While there are plenty
of more important things to discuss, I’ve been thinking a lot about
movie cliches recently. Maybe it’s because it’s February, and Hollywood
is not exactly overflowing with original ideas, but it seems that
the more movies I see, the more
obvious it becomes what each actor is going to say or do. Every season,
it becomes obvious that the movie cliches we’ve seen a million times
before will continue to be hashed and rehashed over and over again
with no end in sight, and as long as it goes on, movies will continue
to be predictable. Eventually, it may get to the point where people
won’t even bother to go see movies if they look even remotely like
a movie they’ve already seen.
A movie cliché can be anything as simple as a police officer exclaiming, “Come
out with your hands up!” right up to specific plot twists or endings that
we’ve seen used a million times. The sports movie probably suffers the
most from the latter cliche, since there’s only two ways those movies can
end, so almost every sports movie is going to be predictable by nature.
Either the team or person we’ve been following for the movie wins and everyone
celebrates, or they lose, but they get an important life lesson, while
winning the respect of the family and friends. If you think about every
single sports movie from the last decade, they all fall into one of those
two categories.
The worst recent case of this was the Disney military/boxing drama Annapolis,
which used just about every single cliché you’d expect in a movie about
boxing or a military academy, from the character stereotypes to all of
their actions and results. Likewise, Harrison Ford’s Firewall wasn’t
much better in that you always knew what was going to happen and what
Ford was going to do. Everything said by the characters seemed to be
taken from similar thrillers.
My big problem with Steven Soderbergh’s Bubble—I’m just going
to mention that every week now, by the way—is that the actual detective
part of the movie is pretty dull, but when you think about it, the actor,
actually a real-life police detective, was just acting normally, like
he might when investigating a real murder case.
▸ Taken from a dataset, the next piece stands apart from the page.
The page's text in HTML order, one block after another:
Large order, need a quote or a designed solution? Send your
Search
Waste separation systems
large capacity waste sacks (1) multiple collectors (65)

We’re so accustomed to
police acting a certain way in movies and television because of all the
cliches, that when we see a normal small town police officer acting normally,
it seems off somehow.
There are so many predictable cliches in movies these days that you start
wondering whether the new generation of Hollywood screenwriters are so
lacking in any sort of life experience, that they have to base all their
stories and characters on movies they’ve seen. Either that or life imitates
art and people in real life are naturally imitating what they see in
movies on television, because they think that’s how they are supposed
to act. It’s an endless cycle, and there’s only one way to break it.
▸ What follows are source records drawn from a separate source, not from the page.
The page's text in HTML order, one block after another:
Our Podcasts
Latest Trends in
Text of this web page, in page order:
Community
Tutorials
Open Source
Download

If you’re a screenwriter, go out and study some real people and how they
talk and act, rather than watching a movie or television show about them.
If you’re a regular person, stop copying everything you see in movies.
Problem solved.
Next week, I think I’ll talk a bit about the MPAA and some of the ways
that their inane rating system is being abused.
SOPHIE SCHOLL THE FINAL
DAYS (Zeitgeist Films)I had a chance to speak with director Marc Rothemund
last week about the movie and how it came about. He had first heard
the story of Sophie Scholl, while in school, as well as having seen
the 1981 movie The White Rose, but that only went up to the
actual arrests. “Three years ago, there was the 60th death
day [of Sophie Scholl], and I learned that there was this 20-year-old
woman, who spent four days in the Gestapo headquarters, after they
got caught for distributing leaflets,” he told me. “For personal interest,
I started doing research about the final days of this young woman,
and I accidentally found the unpublished interrogation reports of
all the members of the White Rose, reports about the trial and even
about the execution. On the first page of the interrogation of Sophie
Scholl, the only female member that got executed, she was lying. In
Germany, Sophie Scholl and the members of the White Rose are like
heroes or martyrs, because they got arrested and shot, but nobody
knew that she was lying. That was the real point that was so new and
emotional for me, because I found out about the human being behind
the famous Sophie Scholl. If you read these interrogation reports,
there are two Germans—the Nazi Gestapo interrogation officer, a yes
man, sits in front of this well-educated 20-year-old young woman,
and she fights for her life, pretending she’s innocent. After three
days, he tries to save her life, and she says, ‘No, I don’t regret,
and I’d do the same thing. It’s not me. You have the wrong ideology.”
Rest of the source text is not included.